Arrow is becoming increasingly important in data science. Pandas is built on numpy for its mathematical underpinnings. More recently, two new corresponding packages have been released that seek to update classic Pandas through Version 1 by using Arrow as the basis for the underlying mathematics. One advance is Pandas 2.0, first released in April of 2023. A second development is Polars, designed from the beginning to be fast and efficient for data manipulations especially for large data sets, big data, and programmed completely in Rust. Essentially, Polars is an extension of Rust that relies upon its native speed and parallelism, the ability to simultaneously use multiple cores of a CPU. Moreover, Polars and Pandas data frames are interchangeable, facilitating the integration of the two systems.

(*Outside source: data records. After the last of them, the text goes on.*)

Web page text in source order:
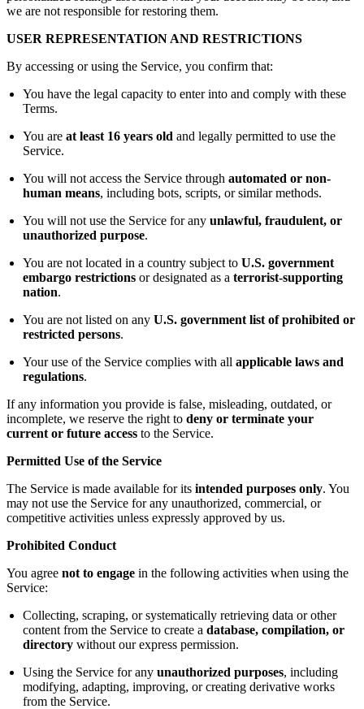
we are not responsible for restoring them.
USER REPRESENTATION AND RESTRICTIONS
By accessing or using the Service, you confirm that:
You have the legal capacity to enter into and comply with these
Terms.
You are at least 16 years old and legally permitted to use the
Service.
You will not access the Service through automated or non-
human means, including bots, scripts, or similar methods.
You will not use the Service for any unlawful, fraudulent, or
unauthorized purpose.
You are not located in a country subject to U.S. government
embargo restrictions or designated as a terrorist-supporting
nation.
You are not listed on any U.S. government list of prohibited or
restricted persons.
Your use of the Service complies with all applicable laws and
regulations.
If any information you provide is false, misleading, outdated, or
incomplete, we reserve the right to deny or terminate your
current or future access to the Service.
Permitted Use of the Service
The Service is made available for its intended purposes only. You
may not use the Service for any unauthorized, commercial, or
competitive activities unless expressly approved by us.
Prohibited Conduct
You agree not to engage in the following activities when using the
Service:
Collecting, scraping, or systematically retrieving data or other
content from the Service to create a database, compilation, or
directory without our express permission.
Using the Service for any unauthorized purposes, including
modifying, adapting, improving, or creating derivative works
from the Service.
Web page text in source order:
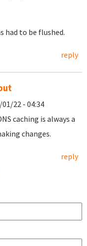
had to be flushed.
reply
22 - 04:34
caching is always a
changes.
reply
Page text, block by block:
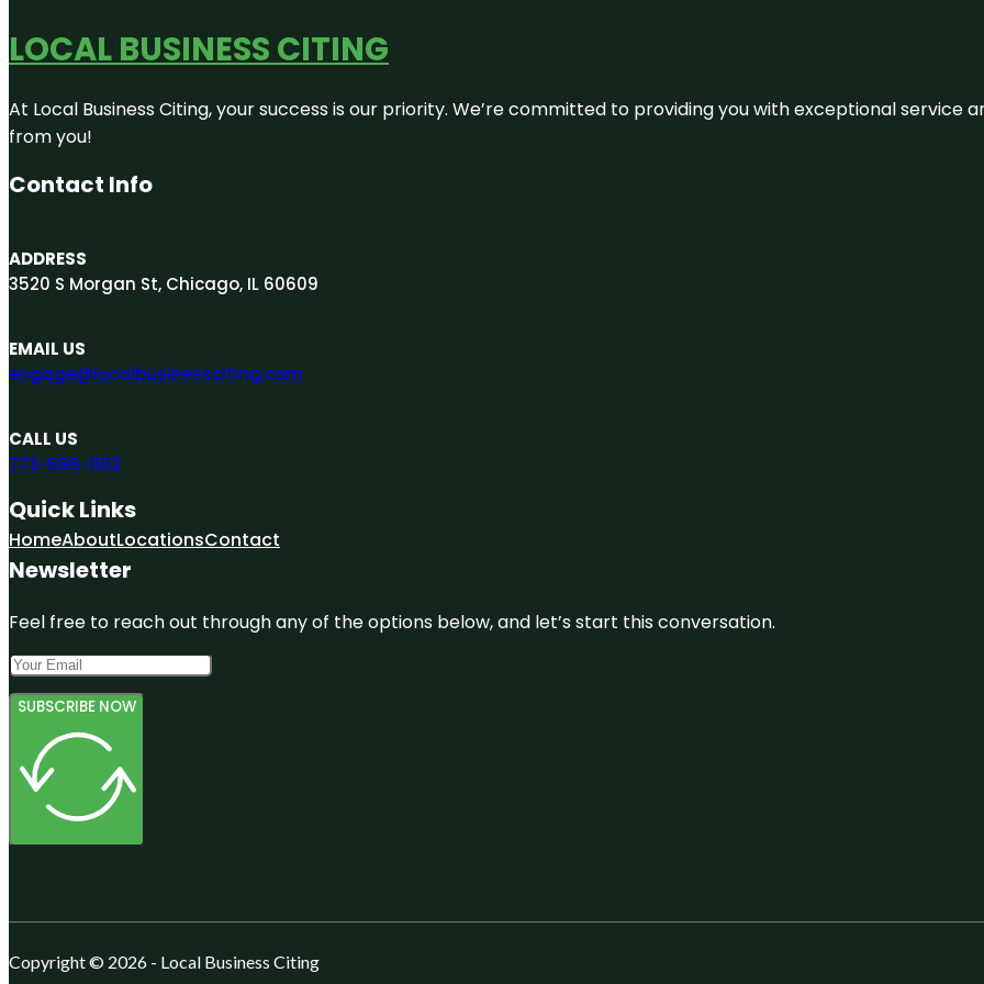
LOCAL BUSINESS CITING
At Local Business Citing, your success is our priority. We’re committed to providing you with exceptional service
from you!
Contact Info
ADDRESS
3520 S Morgan St, Chicago, IL 60609
EMAIL US
engage@localbusinessciting.com
CALL US
773-696-1102
Quick Links
HomeAboutLocationsContact
Newsletter
Feel free to reach out through any of the options below, and let’s start this conversation.
SUBSCRIBE NOW
Copyright © 2026 - Local Business Citing

As these new, improved systems are increasingly adopted over Pandas 1, look for less standardization in the future. Some people will be using the first version of Pandas, others will move to version two, and others will move to Polars. Still, the basic functionality and data interchangeability of these systems remain. Today, both Pandas 2 and Polars are both considerably faster than the current standard, Pandas 1, with Polars the current speed winner.

Epilogue

All the languages described above support serious data science with corresponding development environments. However, even though R and Python are free downloads for a single user, corporate options incur costs to obtain collaboration and server options with priority support options. Basically, installing collaborative data analytics software will cost money, regardless if open source software or not. For example, the company that develops RStudio and provides a free single-user license, Posit, needs to pay its employees and maintain servers for cloud computing. Beyond the limited 25 minutes of free cloud computing per month, the user must pay some of the cost of cloud computing. Beyond the free download of RStudio Desktop, Posit charges $995 a year for RStudio Desktop Pro. The bottom line is that corporate computing typically costs at least some money, regardless of the free options offered.

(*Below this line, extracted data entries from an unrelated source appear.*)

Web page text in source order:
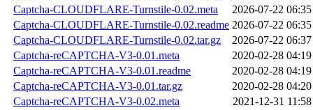
Captcha-CLOUDFLARE-Turnstile-0.02.meta
2026-07-22 06:35
Captcha-CLOUDFLARE-Turnstile-0.02.readme 2026-07-22 06:35
Captcha-CLOUDFLARE-Turnstile-0.02.tar.gz
2026-07-22 06:37
Captcha-reCAPTCHA-V3-0.01.meta
2020-02-28 04:19
Captcha-reCAPTCHA-V3-0.01.readme
2020-02-28 04:19
Captcha-reCAPTCHA-V3-0.01.tar.gz
2020-02-28 04:20
Captcha-reCAPTCHA-V3-0.02.meta
2021-12-31 11:58

The software described accomplishes basic data manipulation and cleaning and then analysis of that transformed data. This analysis software is usually only one component of the software ecosystem needed to supply a complete data science solution that involves the construction of data pipelines that structure the flow of data from collection through analysis, what are called ETL systems, for the Extraction, Transformation, and Loading of data for analysis. These data pipelines involve data bases and data storage and retrieval software such as SQL and Apache Hadoop. Data pipelines are often tied to cloud-based systems offered by companies such as Amazon, Microsoft, and Google, which respectively offer their own data management software: AWS Data Pipeline, Azure Data Factory, and Google Cloud Dataflow. Many other companies offer their own ETL software. Open source solutions such as Apache NiFi are available as well. That said, accomplish the data analysis per se with the software described above.

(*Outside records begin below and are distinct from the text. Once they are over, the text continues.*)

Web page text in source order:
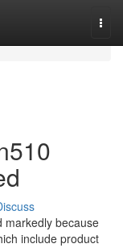
markedly because
include product
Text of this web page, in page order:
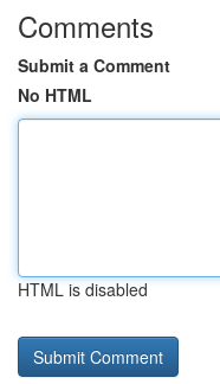
Comments
Submit a Comment
No HTML
HTML is disabled
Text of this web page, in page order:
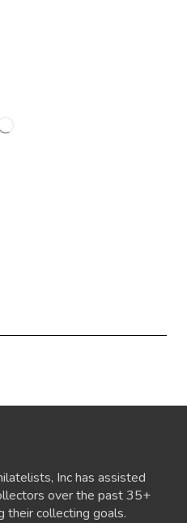
Inc has assisted
over the past 35+
their collecting goals.
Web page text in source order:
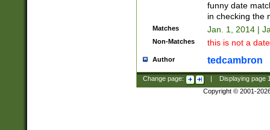
funny date
in checking the
Matches Jan. 1, 2014 |
Non-Matches this is not a
Author tedcambron
Change page: Displaying page
Copyright © 2001-
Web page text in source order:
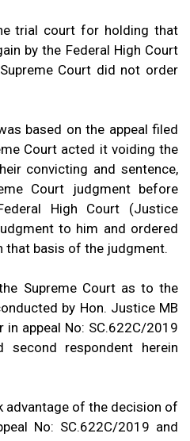
trial court for holding that
by the Federal High Court
Court did not order
based on the appeal filed
Court acted it voiding the
convicting and sentence,
Court judgment before
High Court (Justice
to him and ordered
that basis of the judgment.
Supreme Court as to the
by Hon. Justice MB
appeal No: SC.622C/2019
respondent herein
advantage of the decision of
No: SC.622C/2019 and
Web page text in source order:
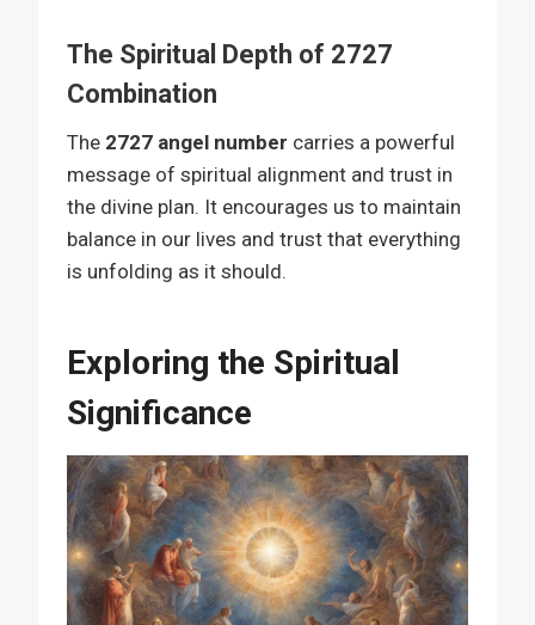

Ultimately, the general concepts of using data analysis software, not the specific syntax, are essential to learn. For example, understand that data is conceptualized as a rectangular table called a data frame with each column of data storing the data values for a single variable. A property of that table is the number of rows and columns. The above code snippets show that the syntax for obtaining those dimensions varies across languages. Still, a specific syntax is quickly retrieved from either a web search or a chatbot. Once the underlying concept is understood, retrieving the specific function call from any language becomes quick and trivial. This simple example extends to all standard operations data analysts perform on data tables.